Es war eine Nacht voller Dramatik im Geoffroy-Guichard, aber am Ende reichte Saint-Étiennes 5:0-Demontage von Amiens nicht für den direkten Aufstieg. In der 87. Minute verbreitete sich ein falsches Gerücht im Stadion, als die Fans glaubten, Bastia habe gegen Le Mans ausgeglichen, was wilde Jubelstürme auslöste. Doch es war nur eine Fiktion – Bastias Spiel wurde unterbrochen und schließlich abgebrochen, wodurch der korsische Klub in die National absteigt und Saint-Étienne in die Playoffs geht.
„Wir alle bekamen Gänsehaut und fragten uns: ‚Was?‘“, sagte Lucas Stassin und gestand die Verwirrung, die Spieler und Fans gleichermaßen erfasste. Der Stadionsprecher verzögerte bewusst die Bekanntgabe des Bastia-Ergebnisses, verlängerte die Spannung, aber die 39.772 Zuschauer – ein Saisonrekord – erkannten bald die Wahrheit. Trotz des dominanten Sieges brauchte Saint-Étienne, dass Bastia mindestens ein Unentschieden holte, um auf Platz zwei zu springen und den direkten Aufstieg zu schaffen. Es sollte nicht sein.
Der Sieg selbst war umfassend, Saint-Étienne zerlegte eine demoralisierte Amiens-Mannschaft, die bereits vor dem Anpfiff abgestiegen war. Das Ergebnis war eine notwendige Voraussetzung für jede Hoffnung auf eine magische Nacht, aber es erwies sich als unzureichend.

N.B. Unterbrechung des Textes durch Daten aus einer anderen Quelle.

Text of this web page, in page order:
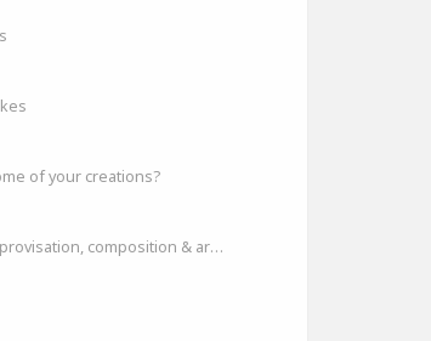
of your creations?
Share thoughts on improvisation, composition & arrangement.
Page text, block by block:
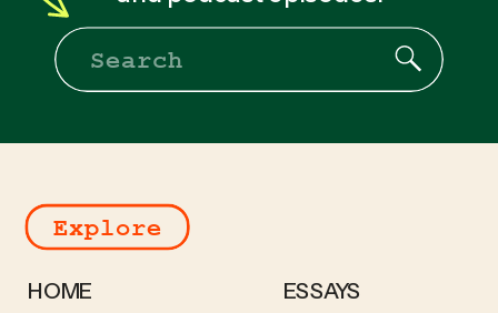
Search
Explore
HOME
ESSAYS
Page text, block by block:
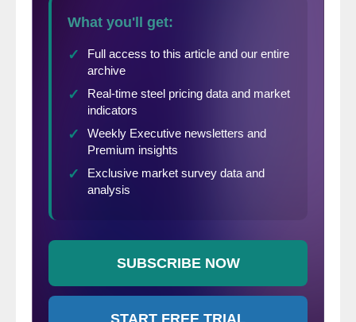
USMCA will promote increased cooperation
among the three North American
governments to address unfair trade
practices such as transshipment and the
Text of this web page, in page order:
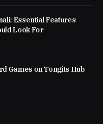
Essential Features
Look For
Games on Tongits Hub
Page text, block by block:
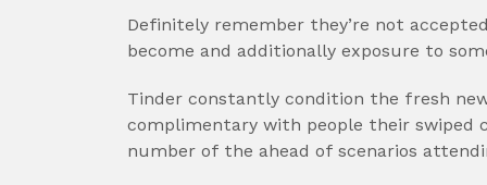
Definitely remember they’re not
become and additionally exposure to
Tinder constantly condition the fresh
complimentary with people their swiped
number of the ahead of scenarios
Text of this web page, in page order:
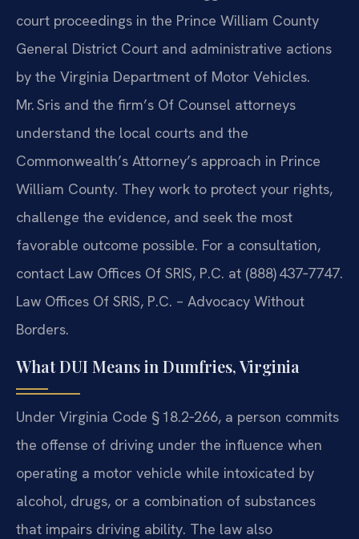
court proceedings in the Prince William County
General District Court and administrative actions
by the Virginia Department of Motor Vehicles.
Mr. Sris and the firm’s Of Counsel attorneys
understand the local courts and the
Commonwealth’s Attorney’s approach in Prince
William County. They work to protect your rights,
challenge the evidence, and seek the most
favorable outcome possible. For a consultation,
contact Law Offices Of SRIS, P.C. at (888) 437‑7747.
Law Offices Of SRIS, P.C. – Advocacy Without
Borders.
What DUI Means in Dumfries, Virginia
Under Virginia Code § 18.2‑266, a person commits
the offense of driving under the influence when
operating a motor vehicle while intoxicated by
alcohol, drugs, or a combination of substances
that impairs driving ability. The law also
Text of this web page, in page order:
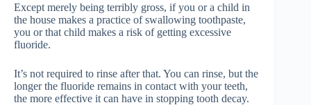
Except merely being terribly gross, if you or a child in
the house makes a practice of swallowing toothpaste,
you or that child makes a risk of getting excessive
fluoride.
It’s not required to rinse after that. You can rinse, but the
longer the fluoride remains in contact with your teeth,
the more effective it can have in stopping tooth decay.
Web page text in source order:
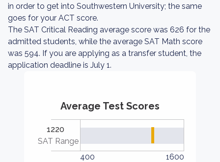
in order to get into Southwestern University; the same
goes for your ACT score.
The SAT Critical Reading average score was 626 for the
admitted students, while the average SAT Math score
was 594. If you are applying as a transfer student, the
application deadline is July 1.
Average Test Scores
1220
SAT Range
400
1600

Bastia, das einen Sieg zum Klassenerhalt brauchte, konnte Le Mans nicht bezwingen, und das Spiel wurde abgebrochen, was ihr Schicksal besiegelte.
Es lag eine gewisse Ironie in der Luft, denn Bastias Trainer Réginald Ray war vor 28 Jahren ein Held für Saint-Étienne. Damals erzielte Ray als Stürmer von Le Mans sein 20. Saisontor, um Le Mans vor dem Abstieg in die National zu bewahren, und rettete dabei unbeabsichtigt Saint-Étienne vor einem historischen Fall. Dieses Mal konnte seine Bastia-Mannschaft den Gefallen nicht erwidern.
Saint-Étienne steht nun vor den Playoffs, einem mühsamen Weg zurück in die Ligue 1. Das Team, das von Laurent Batlles trainiert wird, muss sich nach der emotionalen Achterbahnfahrt des Samstagabends neu formieren. Die Playoffs bieten eine zweite Chance, aber die Fehlertoleranz ist null. Die Verts müssen die Energie ihres 5:0-Siegs in einen anhaltenden Aufstiegsschub kanalisieren.
Was Bastia betrifft, so geht es in die National, ein krasser Gegensatz zu der Hoffnung, die sie am letzten Spieltag hatten. Die Saison endete mit gebrochenen Herzen für die Korsen, die hart kämpften, aber an der letzten Hürde scheiterten.